## INPUT DATA
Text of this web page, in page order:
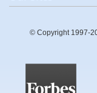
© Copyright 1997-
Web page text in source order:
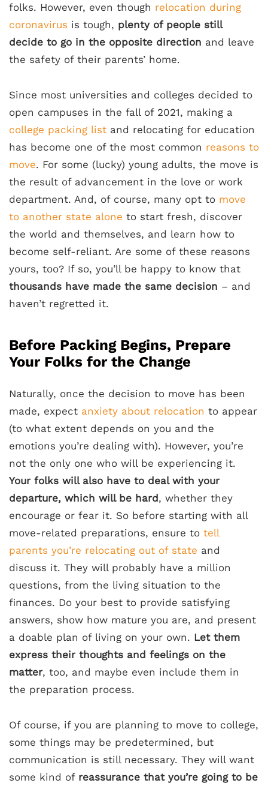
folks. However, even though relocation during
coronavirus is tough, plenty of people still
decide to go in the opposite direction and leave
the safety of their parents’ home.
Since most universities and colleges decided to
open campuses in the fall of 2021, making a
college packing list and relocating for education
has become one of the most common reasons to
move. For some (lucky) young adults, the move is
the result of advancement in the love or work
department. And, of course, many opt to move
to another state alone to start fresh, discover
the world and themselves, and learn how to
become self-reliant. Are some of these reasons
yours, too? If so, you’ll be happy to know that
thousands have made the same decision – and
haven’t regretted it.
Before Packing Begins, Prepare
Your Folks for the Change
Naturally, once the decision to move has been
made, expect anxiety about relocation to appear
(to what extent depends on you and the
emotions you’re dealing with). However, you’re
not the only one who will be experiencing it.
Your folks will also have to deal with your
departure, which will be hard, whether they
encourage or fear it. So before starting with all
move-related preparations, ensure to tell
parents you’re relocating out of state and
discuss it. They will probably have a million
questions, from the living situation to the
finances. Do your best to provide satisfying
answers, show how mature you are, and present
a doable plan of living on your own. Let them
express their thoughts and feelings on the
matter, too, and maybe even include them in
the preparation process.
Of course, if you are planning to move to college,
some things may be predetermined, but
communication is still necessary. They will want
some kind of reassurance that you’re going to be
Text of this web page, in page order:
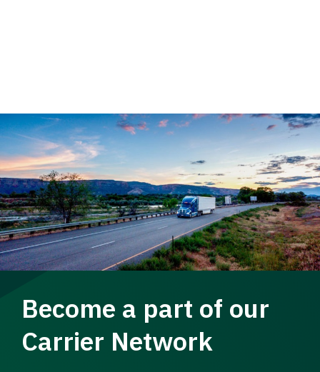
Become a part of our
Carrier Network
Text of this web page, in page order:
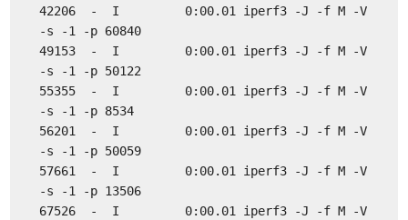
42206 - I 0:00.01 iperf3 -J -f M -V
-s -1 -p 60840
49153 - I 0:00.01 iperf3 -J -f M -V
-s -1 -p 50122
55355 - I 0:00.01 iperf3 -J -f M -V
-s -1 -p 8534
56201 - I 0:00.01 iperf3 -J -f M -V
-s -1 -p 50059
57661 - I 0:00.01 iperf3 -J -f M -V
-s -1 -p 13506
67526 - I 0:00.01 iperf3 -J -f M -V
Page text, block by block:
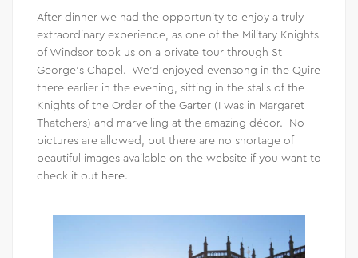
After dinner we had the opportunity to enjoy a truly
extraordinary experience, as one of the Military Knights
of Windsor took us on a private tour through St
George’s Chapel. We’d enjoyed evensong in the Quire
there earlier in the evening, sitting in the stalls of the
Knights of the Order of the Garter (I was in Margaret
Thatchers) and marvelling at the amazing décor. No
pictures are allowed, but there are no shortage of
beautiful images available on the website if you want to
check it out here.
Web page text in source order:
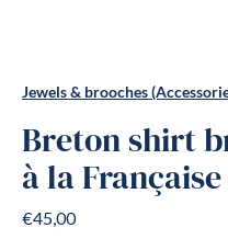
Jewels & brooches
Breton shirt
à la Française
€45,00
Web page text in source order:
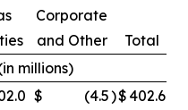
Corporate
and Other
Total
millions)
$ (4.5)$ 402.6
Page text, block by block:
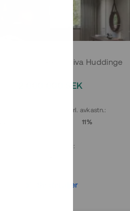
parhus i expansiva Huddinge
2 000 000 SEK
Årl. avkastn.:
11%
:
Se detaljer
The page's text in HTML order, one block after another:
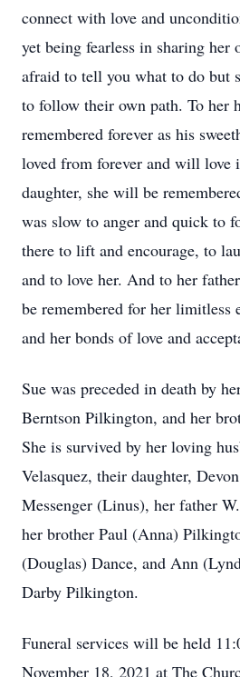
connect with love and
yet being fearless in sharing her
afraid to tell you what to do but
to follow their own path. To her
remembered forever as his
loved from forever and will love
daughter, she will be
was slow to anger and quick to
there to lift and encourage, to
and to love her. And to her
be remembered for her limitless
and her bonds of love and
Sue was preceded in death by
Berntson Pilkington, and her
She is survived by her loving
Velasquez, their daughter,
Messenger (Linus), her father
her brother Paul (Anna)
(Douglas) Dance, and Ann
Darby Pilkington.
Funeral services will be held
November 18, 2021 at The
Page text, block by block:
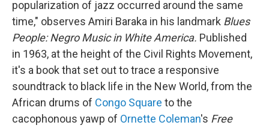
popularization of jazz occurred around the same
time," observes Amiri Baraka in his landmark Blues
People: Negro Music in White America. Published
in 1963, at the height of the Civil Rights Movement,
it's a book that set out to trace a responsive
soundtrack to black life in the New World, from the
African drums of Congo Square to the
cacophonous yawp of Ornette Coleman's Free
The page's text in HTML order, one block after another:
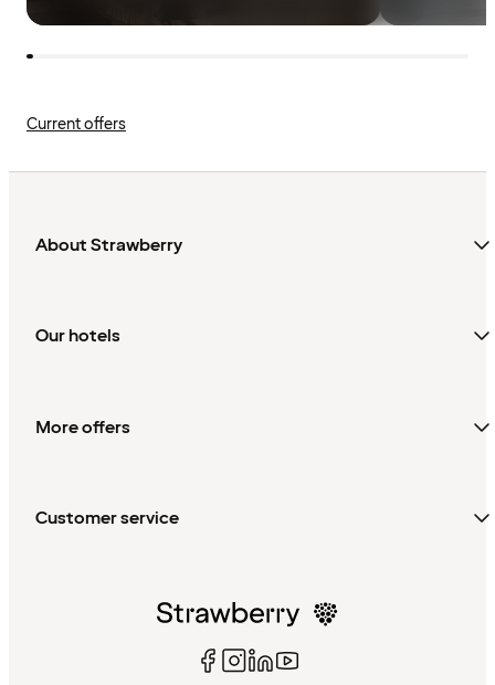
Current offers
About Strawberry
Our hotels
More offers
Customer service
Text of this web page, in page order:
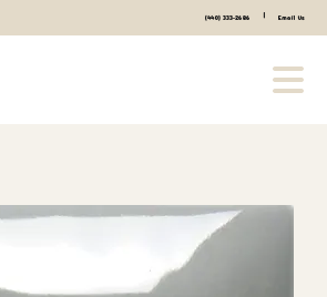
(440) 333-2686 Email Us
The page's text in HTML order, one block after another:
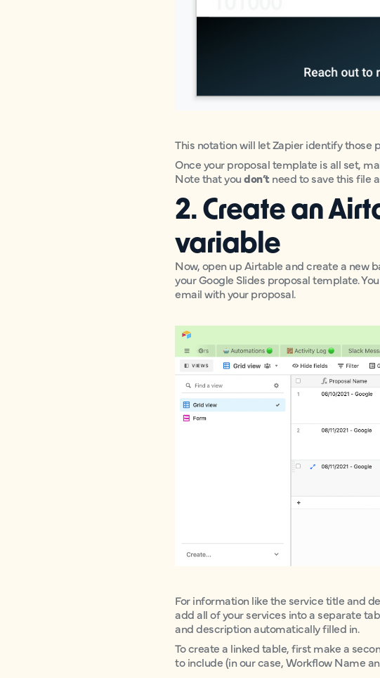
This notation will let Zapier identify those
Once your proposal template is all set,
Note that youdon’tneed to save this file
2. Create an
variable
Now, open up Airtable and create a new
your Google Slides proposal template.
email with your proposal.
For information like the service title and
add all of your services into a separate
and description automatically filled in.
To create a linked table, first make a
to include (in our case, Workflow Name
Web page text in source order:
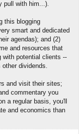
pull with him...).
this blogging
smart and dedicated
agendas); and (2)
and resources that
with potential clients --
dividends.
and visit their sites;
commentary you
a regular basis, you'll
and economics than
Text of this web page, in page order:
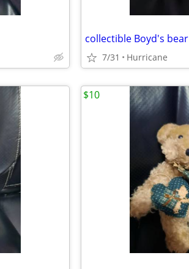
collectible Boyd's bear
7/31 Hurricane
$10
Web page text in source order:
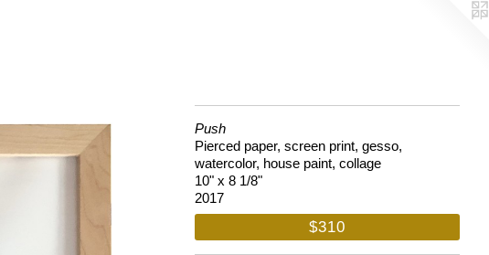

## THE TASK
For every record above, repeat the text exactly and omit any picture.

## RESULT OF THE TASK
Text of this web page, in page order:
© Copyright 1997-
Web page text in source order:
folks. However, even though relocation during
coronavirus is tough, plenty of people still
decide to go in the opposite direction and leave
the safety of their parents’ home.
Since most universities and colleges decided to
open campuses in the fall of 2021, making a
college packing list and relocating for education
has become one of the most common reasons to
move. For some (lucky) young adults, the move is
the result of advancement in the love or work
department. And, of course, many opt to move
to another state alone to start fresh, discover
the world and themselves, and learn how to
become self-reliant. Are some of these reasons
yours, too? If so, you’ll be happy to know that
thousands have made the same decision – and
haven’t regretted it.
Before Packing Begins, Prepare
Your Folks for the Change
Naturally, once the decision to move has been
made, expect anxiety about relocation to appear
(to what extent depends on you and the
emotions you’re dealing with). However, you’re
not the only one who will be experiencing it.
Your folks will also have to deal with your
departure, which will be hard, whether they
encourage or fear it. So before starting with all
move-related preparations, ensure to tell
parents you’re relocating out of state and
discuss it. They will probably have a million
questions, from the living situation to the
finances. Do your best to provide satisfying
answers, show how mature you are, and present
a doable plan of living on your own. Let them
express their thoughts and feelings on the
matter, too, and maybe even include them in
the preparation process.
Of course, if you are planning to move to college,
some things may be predetermined, but
communication is still necessary. They will want
some kind of reassurance that you’re going to be
Text of this web page, in page order:
Become a part of our
Carrier Network
Text of this web page, in page order:
42206 - I 0:00.01 iperf3 -J -f M -V
-s -1 -p 60840
49153 - I 0:00.01 iperf3 -J -f M -V
-s -1 -p 50122
55355 - I 0:00.01 iperf3 -J -f M -V
-s -1 -p 8534
56201 - I 0:00.01 iperf3 -J -f M -V
-s -1 -p 50059
57661 - I 0:00.01 iperf3 -J -f M -V
-s -1 -p 13506
67526 - I 0:00.01 iperf3 -J -f M -V
Page text, block by block:
After dinner we had the opportunity to enjoy a truly
extraordinary experience, as one of the Military Knights
of Windsor took us on a private tour through St
George’s Chapel. We’d enjoyed evensong in the Quire
there earlier in the evening, sitting in the stalls of the
Knights of the Order of the Garter (I was in Margaret
Thatchers) and marvelling at the amazing décor. No
pictures are allowed, but there are no shortage of
beautiful images available on the website if you want to
check it out here.
Web page text in source order:
Jewels & brooches
Breton shirt
à la Française
€45,00
Web page text in source order:
Corporate
and Other
Total
millions)
$ (4.5)$ 402.6
Page text, block by block:
parhus i expansiva Huddinge
2 000 000 SEK
Årl. avkastn.:
11%
:
Se detaljer
The page's text in HTML order, one block after another:
connect with love and
yet being fearless in sharing her
afraid to tell you what to do but
to follow their own path. To her
remembered forever as his
loved from forever and will love
daughter, she will be
was slow to anger and quick to
there to lift and encourage, to
and to love her. And to her
be remembered for her limitless
and her bonds of love and
Sue was preceded in death by
Berntson Pilkington, and her
She is survived by her loving
Velasquez, their daughter,
Messenger (Linus), her father
her brother Paul (Anna)
(Douglas) Dance, and Ann
Darby Pilkington.
Funeral services will be held
November 18, 2021 at The
Page text, block by block:
popularization of jazz occurred around the same
time," observes Amiri Baraka in his landmark Blues
People: Negro Music in White America. Published
in 1963, at the height of the Civil Rights Movement,
it's a book that set out to trace a responsive
soundtrack to black life in the New World, from the
African drums of Congo Square to the
cacophonous yawp of Ornette Coleman's Free
The page's text in HTML order, one block after another:
Current offers
About Strawberry
Our hotels
More offers
Customer service
Text of this web page, in page order:
(440) 333-2686 Email Us
The page's text in HTML order, one block after another:
This notation will let Zapier identify those
Once your proposal template is all set,
Note that youdon’tneed to save this file
2. Create an
variable
Now, open up Airtable and create a new
your Google Slides proposal template.
email with your proposal.
For information like the service title and
add all of your services into a separate
and description automatically filled in.
To create a linked table, first make a
to include (in our case, Workflow Name
Web page text in source order:
pull with him...).
this blogging
smart and dedicated
agendas); and (2)
and resources that
with potential clients --
dividends.
and visit their sites;
commentary you
a regular basis, you'll
and economics than
Text of this web page, in page order:
collectible Boyd's bear
7/31 Hurricane
$10
Web page text in source order:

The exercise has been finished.